“Pietro, il partigiano sardo” di Antonietta Langiu: una riflessione sulla responsabilità personale e collettiva

Il nuovo romanzo di Antonietta Langiu – scrittrice veracemente sarda nata a Berchidda (SS) nel 1936, residente da molti anni nelle Marche nel piccolo borgo di Sant’Elpidio a Mare (FM) con il marito, il noto pittore Ottorino Pierleoni – uscito recentemente merita un approfondimento.

Pietro, il partigiano sardo di Antonietta Langiu
Pietro, il partigiano sardo di Antonietta Langiu

Il titolo, Pietro, il partigiano sardo (Manni, Lecce, 2021), di per sé svela già il contenuto dello stesso, che trae origine da motivi storici e, come vedremo, ha tra le volontà quella di fungere da testimonianza familiare e collettiva di un momento nevralgico del nostro passato nazionale. Quello, appunto, della Resistenza che già nel 1944 aveva cominciato ad organizzarsi in bande e in maniera frugale e che nel corso del 1945 avrebbe visto, nel connubio con l’intervento delle forze in sostegno all’Italia martoriata, scalzare per sempre la nefanda dittatura del fascismo.
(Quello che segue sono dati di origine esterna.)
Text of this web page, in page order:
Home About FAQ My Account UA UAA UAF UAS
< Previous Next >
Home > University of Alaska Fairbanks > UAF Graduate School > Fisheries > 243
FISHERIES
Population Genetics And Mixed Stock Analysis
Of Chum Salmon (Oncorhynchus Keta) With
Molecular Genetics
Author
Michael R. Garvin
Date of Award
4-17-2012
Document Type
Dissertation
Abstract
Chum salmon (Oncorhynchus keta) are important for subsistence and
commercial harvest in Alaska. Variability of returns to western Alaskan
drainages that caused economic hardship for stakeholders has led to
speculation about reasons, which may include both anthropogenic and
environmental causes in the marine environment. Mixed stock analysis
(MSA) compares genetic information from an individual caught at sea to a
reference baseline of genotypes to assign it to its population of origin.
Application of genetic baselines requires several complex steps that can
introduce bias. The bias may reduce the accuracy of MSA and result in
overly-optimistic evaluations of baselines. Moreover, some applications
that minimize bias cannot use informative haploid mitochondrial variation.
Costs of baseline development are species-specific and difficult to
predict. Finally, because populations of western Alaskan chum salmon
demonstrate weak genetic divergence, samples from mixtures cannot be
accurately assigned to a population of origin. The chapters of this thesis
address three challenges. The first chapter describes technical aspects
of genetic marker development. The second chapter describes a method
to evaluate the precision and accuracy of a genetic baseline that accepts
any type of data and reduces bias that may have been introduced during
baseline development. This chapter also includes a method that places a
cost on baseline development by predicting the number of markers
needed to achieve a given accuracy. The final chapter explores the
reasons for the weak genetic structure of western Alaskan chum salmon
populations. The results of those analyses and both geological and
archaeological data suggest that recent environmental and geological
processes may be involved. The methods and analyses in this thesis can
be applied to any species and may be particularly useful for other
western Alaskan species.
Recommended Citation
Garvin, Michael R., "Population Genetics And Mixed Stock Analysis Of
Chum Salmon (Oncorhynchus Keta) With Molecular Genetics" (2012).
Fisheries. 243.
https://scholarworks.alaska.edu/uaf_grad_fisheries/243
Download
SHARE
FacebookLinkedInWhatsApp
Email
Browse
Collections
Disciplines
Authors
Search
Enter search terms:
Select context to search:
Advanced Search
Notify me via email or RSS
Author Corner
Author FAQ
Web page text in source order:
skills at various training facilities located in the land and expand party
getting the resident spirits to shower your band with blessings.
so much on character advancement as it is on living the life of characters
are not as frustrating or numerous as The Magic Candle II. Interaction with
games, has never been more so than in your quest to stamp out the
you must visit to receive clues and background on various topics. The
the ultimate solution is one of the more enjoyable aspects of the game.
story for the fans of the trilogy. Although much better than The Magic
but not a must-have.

Il volume prende in esame l’esistenza di Pietro, sin dalla sua giovinezza, inserito nel suo contesto familiare e popolare per giungere all’età adulta dell’uomo, alla sua ritrovata consapevolezza ed è, dunque, anche un romanzo di crescita e maturazione, esempio di quelli che in passato si sarebbero definiti “di formazione”. Piuttosto che una formazione quella di Pietro è una continua resistenza e resilienza, una sofferenza sottaciuta che, nel contesto militare nel quale è inserito, viene ad assumere le tinte di una sopportazione quasi dai toni sacrificali.

Dopo una lunga poesia della nota scrittrice Joyce Lussu (1912-1998) – dall’autrice conosciuta personalmente al punto di viaggiarci insieme nella loro comune terra, la Sardegna, e frequentata nei suoi ultimi anni quando risiedeva nella tenuta di San Tommaso alle porte di Fermo – che apre il volume e che anticipa il tema della morte – leitmotiv di ogni narrazione di guerra e uno dei motivi del presente romanzo – ci s’immerge nella prima sezione (il romanzo ne conta quattro, sono di diversa lunghezza e, come si vedrà, contraddistinguono i momenti salienti del percorso accidentato del protagonista, combattente ed esule).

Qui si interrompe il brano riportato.